REVIEW – Doors Close, They Never Lock


By Chiara Pannozzo

Friendship can be a funny old thing. The people we invite into our lives have the potential to inflict an array of emotions upon us, and challenge how we once perceived things. This theme formed the basis  of Michael Shand’s latest production ‘Doors Close, They Never Lock’, which premiered tonight as part of the Leith Festival,  in association with That’s Lunch Productions.

As part of the Leith Festival

Initially we are introduced to two characters, Kingsley (Harry Gooch) and Moffat (Michael Shand). The set design undoubtedly reflected a nursery, with toys and books strewn across the floor. From the outset, Shands portrayal of an archetypal Scots man is undeniable. The tone in his voice, accompanied by his linguistic style made for an accurate performance, whilst complementing Gooch’s more refined characteristics. Gooch is clearly more educated and his position in charge of the nursery indicates this. He gives an impressive performance as a professional individual who cares a great deal about his career. Both men were clear in the delivery of their dialogue, with no discrepancies in their projection and no evidence of forced improvisation.

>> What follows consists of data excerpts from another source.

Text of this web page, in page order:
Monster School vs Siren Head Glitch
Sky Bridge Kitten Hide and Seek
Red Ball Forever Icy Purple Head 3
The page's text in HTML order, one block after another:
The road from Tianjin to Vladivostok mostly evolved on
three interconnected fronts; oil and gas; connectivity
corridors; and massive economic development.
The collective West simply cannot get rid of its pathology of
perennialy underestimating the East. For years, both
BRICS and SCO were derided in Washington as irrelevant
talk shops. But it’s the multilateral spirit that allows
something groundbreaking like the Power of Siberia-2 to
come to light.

As the opening scene develops, the friendship between the two characters becomes  apparent.  This is further prompted with the arrival of Anderson (Mark McCauley) on stage, where it becomes clear to the audience that so far this friendship has stood the test of time. Andersons presence on stage toys with the dynamic between the other two characters. His command of the stage was undeniable, leaving the audience with no doubt as to his characters intentions. His poise and delivery throughout the performance was entirely impressive, where he disguised a rather wayward character as an articulate and intelligent individual. His monologues were impressively refined, leaving the audience intrigued with every sentence.

As the three men relive their friendship, each character holds their own on the stage. The stage set pails into significance in comparison to the stage presence of each character, which instantly commands the audience’s attention as the plot unfolds. Maintaining an element of intrigue throughout, this play certainly has the audience guessing as to how the production will conclude.

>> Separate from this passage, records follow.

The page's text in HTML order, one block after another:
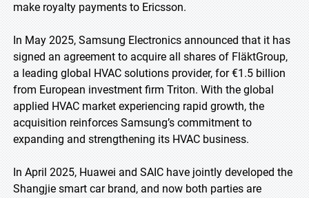
make royalty payments to Ericsson.
In May 2025, Samsung Electronics announced that it has
signed an agreement to acquire all shares of FläktGroup,
a leading global HVAC solutions provider, for €1.5 billion
from European investment firm Triton. With the global
applied HVAC market experiencing rapid growth, the
acquisition reinforces Samsung’s commitment to
expanding and strengthening its HVAC business.
In April 2025, Huawei and SAIC have jointly developed the
Shangjie smart car brand, and now both parties are
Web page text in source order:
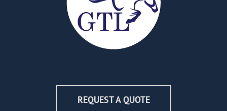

‘Doors Close, They Never Lock’ is a cleverly handled look at the intricacies of friendships and the volatility that lies at their core. With impressive performances from all three actors , the script provides some comedic anecdotes in what is otherwise a thought provoking production. The balance in the elements of light hearted comedy ran seamlessly alongside more sensitive issues, which were handled with professionalism. With a refined and polished script accompanied by entirely convincing performances from all three actors, ‘Doors Close, They Never Lock’ left me very satisfied in my choice of how to spend a Friday evening.

‘Door’s Close, They Never Lock’ is showing at 7pm on Sat 11th June at White Space on Gayfield Square as part of the Leith Festival.